Sulandırma

Sosyal demokrat ya da sol partiler arasındaki yerel seçimlerde işbirliği tartışmalarına bakınca söylenebilecek pek az söz kalıyor

Haberin Devamı

Sosyal demokrat ya da sol partiler arasındaki yerel seçimlerde işbirliği tartışmalarına bakınca söylenebilecek pek az söz kalıyor.

Asıl tartışma konusu, merkez solun mevcut iktidara alternatif olabilecek bir toparlanma içine girip giremeyeceğidir. Son tartışmalara, özellikle de CHP Genel Başkanı Deniz Baykal'ın sözlerine bakıldığı zaman cevap açıktır:

Ne işbirliği yapabilirler ne alternatif bir siyasi güç olabilirler ne de Türkiye'nin geleceğine ilişkin yeni politikalar üretebilirler.

CHP yönetiminin hesabı bellidir. Sosyal demokrasinin bütün Batı'da ulaştığı aşamaya gelmek gibi bir dertleri yoktur. Kalabildikleri sürece partilerinin başında kalacaklardır. Önümüzdeki yerel seçimden sonra yerlerinde kalabilmeleri için de son genel seçimde aldıkları oy oranına yakın bir orana ulaşmak (onlar için) yeterlidir.

* DSP'nin de seçimde alacağı yüzde 1'lik oyun ardından Ecevitler'in yanında kimse kalmayacak, Bülent Ecevit'in basın açıklamaları yine kendileri tarafından basına gönderilecektir. Belki açıklamaların altına konulacak bir iki imza bulunabilir.

* SHP, yerel seçimlerin merkez sol açısından önemini anlatmak ve geniş bir seçim ittifakı kurabilmek için çalışmıştır. Bu çalışmalardan önemli bir sonuç alamayınca DEHAP dahil bütün küçük sol partileri bir araya getirmeye çalışmıştır.

Bir de 29 Mart sabahı var!
DEHAP'ın "milliyetçi Kürt" eğilimlerin büyük ağırlık taşıdığı bir parti olduğu ortadadır. Bu partinin de demokratik sistem içinde tam anlamıyla yer alarak aşırı eğilimlerinden arınması doğal bir gelişme olacaktır. Deniz Baykal'ın, DEHAP ile işbirliği kararı aldığı için SHP'yi neredeyse "vatana ihanet" ile suçlaması ise CHP'ye egemen olan ufuksuzluk ve küçük hesapçılığın açık bir kanıtıdır.

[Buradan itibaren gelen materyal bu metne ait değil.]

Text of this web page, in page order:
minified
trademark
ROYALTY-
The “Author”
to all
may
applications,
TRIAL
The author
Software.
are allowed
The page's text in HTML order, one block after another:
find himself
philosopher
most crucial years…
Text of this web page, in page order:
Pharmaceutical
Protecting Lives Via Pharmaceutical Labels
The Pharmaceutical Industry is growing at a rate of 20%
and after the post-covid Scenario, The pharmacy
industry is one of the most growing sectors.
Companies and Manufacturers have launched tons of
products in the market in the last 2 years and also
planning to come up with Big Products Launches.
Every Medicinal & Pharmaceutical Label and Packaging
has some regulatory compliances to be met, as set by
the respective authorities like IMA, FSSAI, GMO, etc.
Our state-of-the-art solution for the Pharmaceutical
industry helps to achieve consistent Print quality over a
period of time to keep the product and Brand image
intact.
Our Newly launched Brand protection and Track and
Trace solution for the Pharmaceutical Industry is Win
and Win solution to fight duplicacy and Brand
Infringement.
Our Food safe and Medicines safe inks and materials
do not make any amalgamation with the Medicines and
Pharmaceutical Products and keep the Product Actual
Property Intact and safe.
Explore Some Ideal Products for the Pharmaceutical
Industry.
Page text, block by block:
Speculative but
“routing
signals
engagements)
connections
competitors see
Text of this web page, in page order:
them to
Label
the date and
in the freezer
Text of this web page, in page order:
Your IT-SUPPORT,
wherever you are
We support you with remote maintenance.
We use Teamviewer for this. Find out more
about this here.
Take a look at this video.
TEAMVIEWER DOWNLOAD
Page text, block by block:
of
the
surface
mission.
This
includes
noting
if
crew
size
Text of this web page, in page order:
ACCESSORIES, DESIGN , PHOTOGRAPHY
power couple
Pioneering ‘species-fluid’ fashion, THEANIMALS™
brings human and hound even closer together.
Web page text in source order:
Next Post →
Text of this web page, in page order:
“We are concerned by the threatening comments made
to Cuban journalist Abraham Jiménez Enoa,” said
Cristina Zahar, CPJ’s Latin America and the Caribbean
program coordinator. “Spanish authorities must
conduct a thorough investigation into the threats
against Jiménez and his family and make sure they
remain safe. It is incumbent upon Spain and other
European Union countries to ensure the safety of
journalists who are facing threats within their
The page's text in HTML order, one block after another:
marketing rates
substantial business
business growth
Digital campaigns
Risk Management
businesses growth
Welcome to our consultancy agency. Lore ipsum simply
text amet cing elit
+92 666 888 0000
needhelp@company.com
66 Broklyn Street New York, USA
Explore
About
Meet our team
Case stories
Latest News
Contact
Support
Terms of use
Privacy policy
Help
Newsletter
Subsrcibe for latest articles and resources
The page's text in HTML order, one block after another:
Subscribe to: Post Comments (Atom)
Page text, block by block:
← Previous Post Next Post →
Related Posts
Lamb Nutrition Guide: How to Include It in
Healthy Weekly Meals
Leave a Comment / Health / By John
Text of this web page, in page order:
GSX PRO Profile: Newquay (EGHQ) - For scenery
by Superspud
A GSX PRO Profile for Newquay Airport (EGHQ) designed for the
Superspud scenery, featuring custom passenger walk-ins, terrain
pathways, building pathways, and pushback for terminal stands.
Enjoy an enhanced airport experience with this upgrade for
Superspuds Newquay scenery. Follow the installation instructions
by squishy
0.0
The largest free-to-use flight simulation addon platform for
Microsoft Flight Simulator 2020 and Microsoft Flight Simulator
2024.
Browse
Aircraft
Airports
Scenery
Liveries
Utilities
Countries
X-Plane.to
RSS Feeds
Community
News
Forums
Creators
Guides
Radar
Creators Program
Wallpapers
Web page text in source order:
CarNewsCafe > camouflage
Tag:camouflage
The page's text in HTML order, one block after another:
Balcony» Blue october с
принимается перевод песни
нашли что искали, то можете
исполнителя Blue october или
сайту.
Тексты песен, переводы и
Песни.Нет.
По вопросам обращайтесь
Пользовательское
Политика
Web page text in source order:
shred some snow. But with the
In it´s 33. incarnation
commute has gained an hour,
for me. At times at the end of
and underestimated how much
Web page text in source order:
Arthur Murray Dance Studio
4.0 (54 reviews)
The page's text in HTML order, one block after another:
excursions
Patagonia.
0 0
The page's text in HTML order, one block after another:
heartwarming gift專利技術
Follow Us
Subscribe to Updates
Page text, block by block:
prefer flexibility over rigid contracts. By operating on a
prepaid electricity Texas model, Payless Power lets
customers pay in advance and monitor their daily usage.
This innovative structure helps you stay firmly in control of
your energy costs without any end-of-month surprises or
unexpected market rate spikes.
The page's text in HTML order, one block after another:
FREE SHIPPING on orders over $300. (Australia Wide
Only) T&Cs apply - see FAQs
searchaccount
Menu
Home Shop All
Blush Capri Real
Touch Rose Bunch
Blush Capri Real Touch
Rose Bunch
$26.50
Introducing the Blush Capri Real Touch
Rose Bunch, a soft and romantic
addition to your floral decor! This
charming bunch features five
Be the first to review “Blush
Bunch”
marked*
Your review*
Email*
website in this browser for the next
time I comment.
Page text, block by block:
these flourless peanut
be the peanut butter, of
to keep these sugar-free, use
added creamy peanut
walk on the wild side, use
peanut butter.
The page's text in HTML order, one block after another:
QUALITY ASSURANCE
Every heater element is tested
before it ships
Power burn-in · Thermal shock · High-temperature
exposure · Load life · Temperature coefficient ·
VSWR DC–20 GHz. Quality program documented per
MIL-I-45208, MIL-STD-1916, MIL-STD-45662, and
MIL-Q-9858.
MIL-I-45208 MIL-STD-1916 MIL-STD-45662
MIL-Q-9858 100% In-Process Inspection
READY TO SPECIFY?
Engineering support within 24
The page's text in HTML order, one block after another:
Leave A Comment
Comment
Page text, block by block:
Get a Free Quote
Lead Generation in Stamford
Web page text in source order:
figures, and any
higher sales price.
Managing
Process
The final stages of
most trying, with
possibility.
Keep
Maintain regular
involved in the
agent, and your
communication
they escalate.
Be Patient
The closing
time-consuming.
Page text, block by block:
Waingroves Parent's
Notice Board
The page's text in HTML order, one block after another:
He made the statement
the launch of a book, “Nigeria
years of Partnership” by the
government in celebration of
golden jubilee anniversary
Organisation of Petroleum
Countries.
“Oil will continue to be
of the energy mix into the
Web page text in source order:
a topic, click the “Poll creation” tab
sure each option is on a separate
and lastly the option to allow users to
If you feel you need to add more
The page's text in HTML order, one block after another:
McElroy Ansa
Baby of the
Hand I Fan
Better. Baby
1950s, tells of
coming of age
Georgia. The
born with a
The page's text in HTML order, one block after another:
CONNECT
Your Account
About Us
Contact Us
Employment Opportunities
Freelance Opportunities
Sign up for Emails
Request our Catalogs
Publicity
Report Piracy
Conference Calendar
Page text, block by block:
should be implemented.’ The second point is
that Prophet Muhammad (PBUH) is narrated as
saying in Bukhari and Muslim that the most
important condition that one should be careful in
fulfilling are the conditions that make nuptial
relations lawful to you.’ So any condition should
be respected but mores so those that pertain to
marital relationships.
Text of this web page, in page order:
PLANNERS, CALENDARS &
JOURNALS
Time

Baykal daha önce de solda ittifak önerilerini sulandırmak için ANAP, DYP hatta MHP ile ortak aday gösterilebileceğini söylemişti.

SHP ile DEHAP'ın anlaşmasıyla CHP, ittifaktan kaçışı için kendine göre bir gerekçe bulmuş olmaktadır. Baykal ağzını köpürte köpürte, "Atatürk", "ulus", "uluslaşma", "cumhuriyet" kelimelerini sesini titrete titrete kullanarak durumu kurtarmış olmanın mutluluğunu sergilemektedir.

"Kürt milliyetçileriyle işbirliği yapabilen vatan hainleriyle CHP işbirliği yapamaz..."

Bu basit demagoji şimdilik CHP yönetimini kurtarabilir, merkez solda ittifak konusunda aklı başında öneriler getirenleri püskürtebilir.

Ama bir de 29 Mart sabahı var. 29 Mart, seçimin ertesi günüdür.